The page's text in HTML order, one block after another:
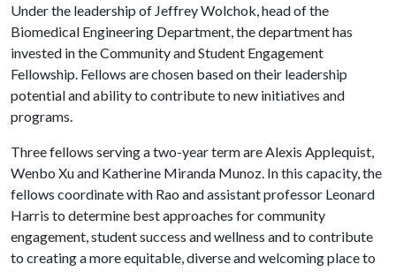
Under the leadership of Jeffrey Wolchok, head of the
Biomedical Engineering Department, the department has
invested in the Community and Student Engagement
Fellowship. Fellows are chosen based on their leadership
potential and ability to contribute to new initiatives and
programs.
Three fellows serving a two-year term are Alexis Applequist,
Wenbo Xu and Katherine Miranda Munoz. In this capacity, the
fellows coordinate with Rao and assistant professor Leonard
Harris to determine best approaches for community
engagement, student success and wellness and to contribute
to creating a more equitable, diverse and welcoming place to
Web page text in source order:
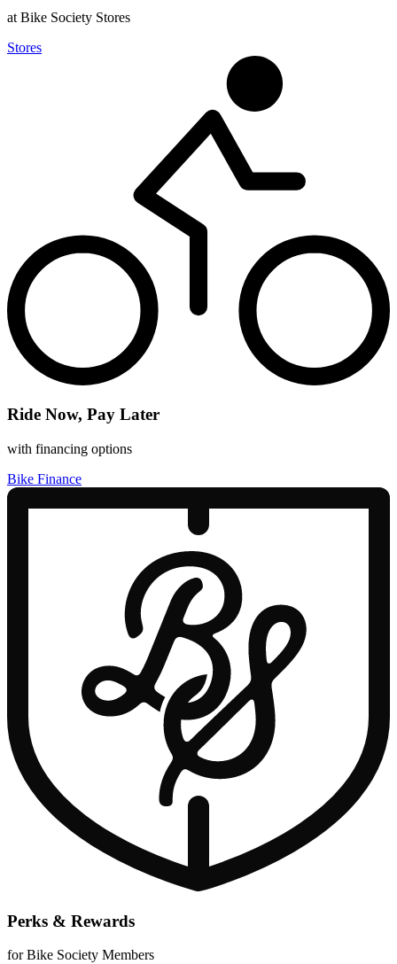
at Bike Society Stores
Stores
Ride Now, Pay Later
with financing options
Bike Finance
Perks & Rewards
for Bike Society Members
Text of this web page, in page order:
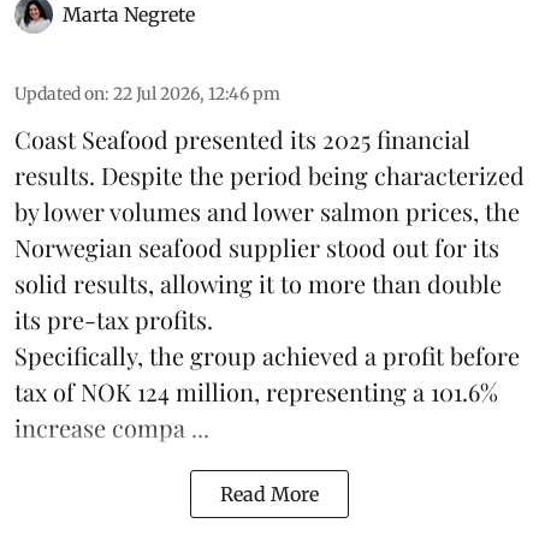
Marta Negrete
Updated on: 22 Jul 2026, 12:46 pm
Coast Seafood presented its 2025 financial
results. Despite the period being characterized
by lower volumes and lower salmon prices, the
Norwegian seafood supplier stood out for its
solid results, allowing it to more than double
its pre-tax profits.
Specifically, the group achieved a profit before
tax of NOK 124 million, representing a 101.6%
increase compa ...
Read More
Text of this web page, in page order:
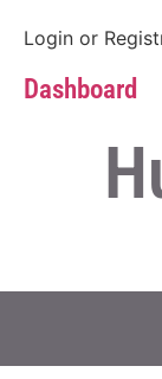
Login or
Dashboard
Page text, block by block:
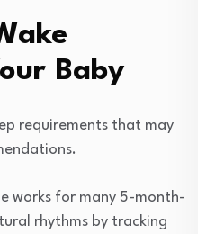
Baby
requirements that may
works for many 5-month-
rhythms by tracking
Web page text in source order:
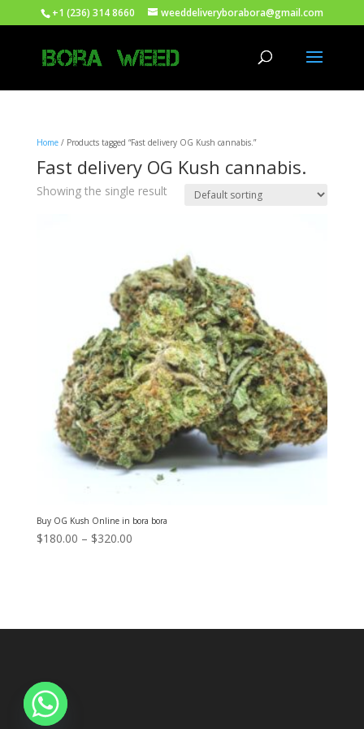
+1 (236) 314 8660 weeddeliveryborabora@gmail.com
Home/ Products tagged “Fast delivery OG Kush cannabis.”
Fast delivery OG Kush cannabis.
Showing the single result
Buy OG Kush Online in bora bora
$180.00 – $320.00Price
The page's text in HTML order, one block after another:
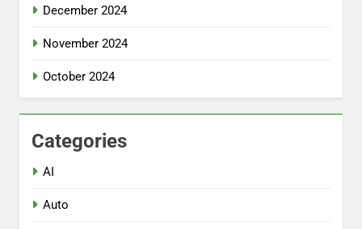
December 2024
November 2024
October 2024
Categories
AI
Auto
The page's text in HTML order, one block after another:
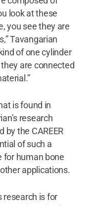
look at these
you see they are
Tavangarian
of one cylinder
are connected
is found in
research
by the CAREER
of such a
for human bone
applications.
research is for
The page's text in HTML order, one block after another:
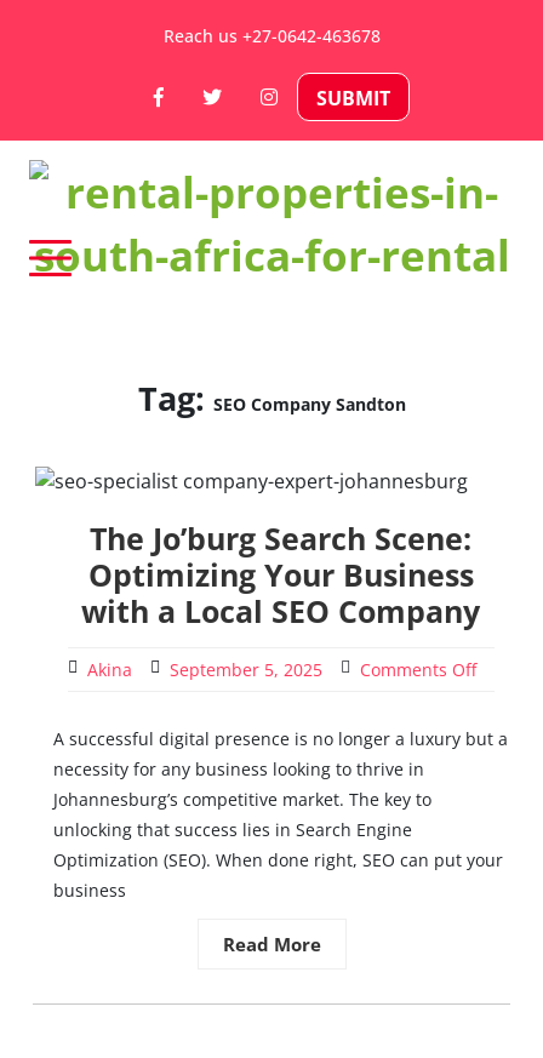
Reach us +27-0642-463678
SUBMIT
Sell Your Property in
Tag: SEO Company Sandton
The Jo’burg Search Scene:
Optimizing Your Business
with a Local SEO Company
Akina September 5, 2025 Comments Off
A successful digital presence is no longer a luxury but a
necessity for any business looking to thrive in
Johannesburg’s competitive market. The key to
unlocking that success lies in Search Engine
Optimization (SEO). When done right, SEO can put your
business
Read More
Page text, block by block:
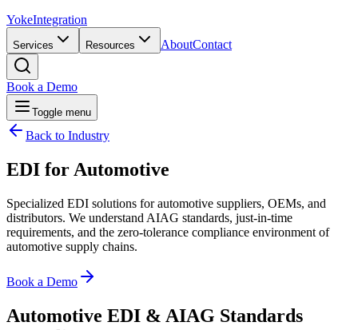
YokeIntegration
Services Resources AboutContact
Book a Demo
Toggle menu
Back to Industry
EDI for Automotive
Specialized EDI solutions for automotive suppliers, OEMs, and
distributors. We understand AIAG standards, just-in-time
requirements, and the zero-tolerance compliance environment of
automotive supply chains.
Book a Demo
Automotive EDI & AIAG Standards
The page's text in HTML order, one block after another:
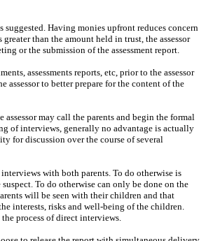
Having monies upfront reduces concern
than the amount held in trust, the assessor
or the submission of the assessment report.
assessments reports, etc, prior to the assessor
to better prepare for the content of the
assessor may call the parents and begin the formal
of interviews, generally no advantage is actually
for discussion over the course of several
with both parents. To do otherwise is
To do otherwise can only be done on the
will be seen with their children and that
interests, risks and well-being of the children.
process of direct interviews.
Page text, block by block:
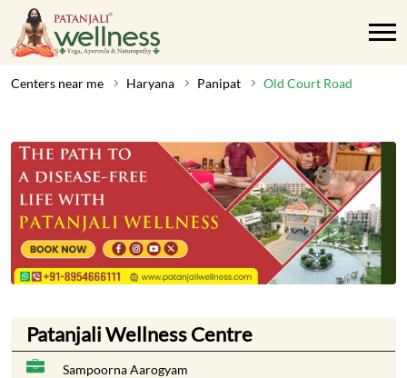
Centers near me Haryana Panipat Old Court Road
Patanjali Wellness Centre
Sampoorna Aarogyam
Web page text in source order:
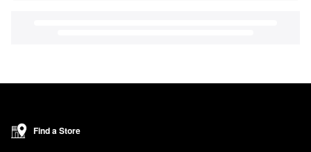
Find a Store
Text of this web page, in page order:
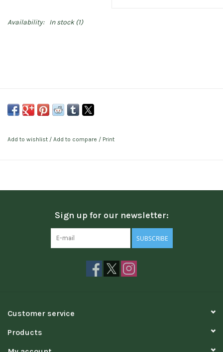
Availability: In stock(1)
Add to wishlist / Add to compare / Print
Sign up for our newsletter:
SUBSCRIBE
Customer service
Products

....

TASK REQUIREMENTS. Without carrying over any picture, retype the records above word for word.

RESULT OF THE TASK.
The page's text in HTML order, one block after another:
Under the leadership of Jeffrey Wolchok, head of the
Biomedical Engineering Department, the department has
invested in the Community and Student Engagement
Fellowship. Fellows are chosen based on their leadership
potential and ability to contribute to new initiatives and
programs.
Three fellows serving a two-year term are Alexis Applequist,
Wenbo Xu and Katherine Miranda Munoz. In this capacity, the
fellows coordinate with Rao and assistant professor Leonard
Harris to determine best approaches for community
engagement, student success and wellness and to contribute
to creating a more equitable, diverse and welcoming place to
Web page text in source order:
at Bike Society Stores
Stores
Ride Now, Pay Later
with financing options
Bike Finance
Perks & Rewards
for Bike Society Members
Text of this web page, in page order:
Marta Negrete
Updated on: 22 Jul 2026, 12:46 pm
Coast Seafood presented its 2025 financial
results. Despite the period being characterized
by lower volumes and lower salmon prices, the
Norwegian seafood supplier stood out for its
solid results, allowing it to more than double
its pre-tax profits.
Specifically, the group achieved a profit before
tax of NOK 124 million, representing a 101.6%
increase compa ...
Read More
Text of this web page, in page order:
Login or
Dashboard
Page text, block by block:
Baby
requirements that may
works for many 5-month-
rhythms by tracking
Web page text in source order:
+1 (236) 314 8660 weeddeliveryborabora@gmail.com
Home/ Products tagged “Fast delivery OG Kush cannabis.”
Fast delivery OG Kush cannabis.
Showing the single result
Buy OG Kush Online in bora bora
$180.00 – $320.00Price
The page's text in HTML order, one block after another:
December 2024
November 2024
October 2024
Categories
AI
Auto
The page's text in HTML order, one block after another:
look at these
you see they are
Tavangarian
of one cylinder
are connected
is found in
research
by the CAREER
of such a
for human bone
applications.
research is for
The page's text in HTML order, one block after another:
Reach us +27-0642-463678
SUBMIT
Sell Your Property in
Tag: SEO Company Sandton
The Jo’burg Search Scene:
Optimizing Your Business
with a Local SEO Company
Akina September 5, 2025 Comments Off
A successful digital presence is no longer a luxury but a
necessity for any business looking to thrive in
Johannesburg’s competitive market. The key to
unlocking that success lies in Search Engine
Optimization (SEO). When done right, SEO can put your
business
Read More
Page text, block by block:
YokeIntegration
Services Resources AboutContact
Book a Demo
Toggle menu
Back to Industry
EDI for Automotive
Specialized EDI solutions for automotive suppliers, OEMs, and
distributors. We understand AIAG standards, just-in-time
requirements, and the zero-tolerance compliance environment of
automotive supply chains.
Book a Demo
Automotive EDI & AIAG Standards
The page's text in HTML order, one block after another:
Having monies upfront reduces concern
than the amount held in trust, the assessor
or the submission of the assessment report.
assessments reports, etc, prior to the assessor
to better prepare for the content of the
assessor may call the parents and begin the formal
of interviews, generally no advantage is actually
for discussion over the course of several
with both parents. To do otherwise is
To do otherwise can only be done on the
will be seen with their children and that
interests, risks and well-being of the children.
process of direct interviews.
Page text, block by block:
Centers near me Haryana Panipat Old Court Road
Patanjali Wellness Centre
Sampoorna Aarogyam
Web page text in source order:
Find a Store
Text of this web page, in page order:
Availability: In stock(1)
Add to wishlist / Add to compare / Print
Sign up for our newsletter:
SUBSCRIBE
Customer service
Products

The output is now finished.